Source records:
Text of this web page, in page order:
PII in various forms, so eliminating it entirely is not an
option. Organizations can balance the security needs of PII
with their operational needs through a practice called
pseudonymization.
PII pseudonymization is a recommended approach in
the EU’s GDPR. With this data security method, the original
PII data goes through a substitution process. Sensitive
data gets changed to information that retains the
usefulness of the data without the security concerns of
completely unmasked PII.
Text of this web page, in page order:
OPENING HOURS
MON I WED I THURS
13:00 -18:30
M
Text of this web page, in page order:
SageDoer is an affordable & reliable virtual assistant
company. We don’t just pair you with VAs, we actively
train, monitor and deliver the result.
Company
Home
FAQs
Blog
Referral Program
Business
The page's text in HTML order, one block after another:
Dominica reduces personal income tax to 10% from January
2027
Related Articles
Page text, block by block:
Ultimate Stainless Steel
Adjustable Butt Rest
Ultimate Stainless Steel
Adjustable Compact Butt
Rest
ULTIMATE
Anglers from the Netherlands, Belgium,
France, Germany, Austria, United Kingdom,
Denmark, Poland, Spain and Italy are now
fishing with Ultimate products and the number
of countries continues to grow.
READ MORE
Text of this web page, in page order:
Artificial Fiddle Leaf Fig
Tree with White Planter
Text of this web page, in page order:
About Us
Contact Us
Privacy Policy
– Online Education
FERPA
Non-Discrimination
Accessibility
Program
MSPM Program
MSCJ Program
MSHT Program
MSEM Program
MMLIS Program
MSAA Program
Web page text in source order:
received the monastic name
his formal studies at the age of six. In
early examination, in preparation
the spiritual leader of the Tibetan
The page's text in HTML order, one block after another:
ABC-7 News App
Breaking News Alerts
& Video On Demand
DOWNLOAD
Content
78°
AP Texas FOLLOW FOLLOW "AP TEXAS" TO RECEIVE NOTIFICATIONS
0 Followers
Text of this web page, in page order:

* EXERCISE DESCRIPTION *
Every record shown above must be echoed exactly.

* REPLY TO THE EXERCISE *
Text of this web page, in page order:
PII in various forms, so eliminating it entirely is not an
option. Organizations can balance the security needs of PII
with their operational needs through a practice called
pseudonymization.
PII pseudonymization is a recommended approach in
the EU’s GDPR. With this data security method, the original
PII data goes through a substitution process. Sensitive
data gets changed to information that retains the
usefulness of the data without the security concerns of
completely unmasked PII.
Text of this web page, in page order:
OPENING HOURS
MON I WED I THURS
13:00 -18:30
M
Text of this web page, in page order:
SageDoer is an affordable & reliable virtual assistant
company. We don’t just pair you with VAs, we actively
train, monitor and deliver the result.
Company
Home
FAQs
Blog
Referral Program
Business
The page's text in HTML order, one block after another:
Dominica reduces personal income tax to 10% from January
2027
Related Articles
Page text, block by block:
Ultimate Stainless Steel
Adjustable Butt Rest
Ultimate Stainless Steel
Adjustable Compact Butt
Rest
ULTIMATE
Anglers from the Netherlands, Belgium,
France, Germany, Austria, United Kingdom,
Denmark, Poland, Spain and Italy are now
fishing with Ultimate products and the number
of countries continues to grow.
READ MORE
Text of this web page, in page order:
Artificial Fiddle Leaf Fig
Tree with White Planter
Text of this web page, in page order:
About Us
Contact Us
Privacy Policy
– Online Education
FERPA
Non-Discrimination
Accessibility
Program
MSPM Program
MSCJ Program
MSHT Program
MSEM Program
MMLIS Program
MSAA Program
Web page text in source order:
received the monastic name
his formal studies at the age of six. In
early examination, in preparation
the spiritual leader of the Tibetan
The page's text in HTML order, one block after another:
ABC-7 News App
Breaking News Alerts
& Video On Demand
DOWNLOAD
Content
78°
AP Texas FOLLOW FOLLOW "AP TEXAS" TO RECEIVE NOTIFICATIONS
0 Followers
Text of this web page, in page order:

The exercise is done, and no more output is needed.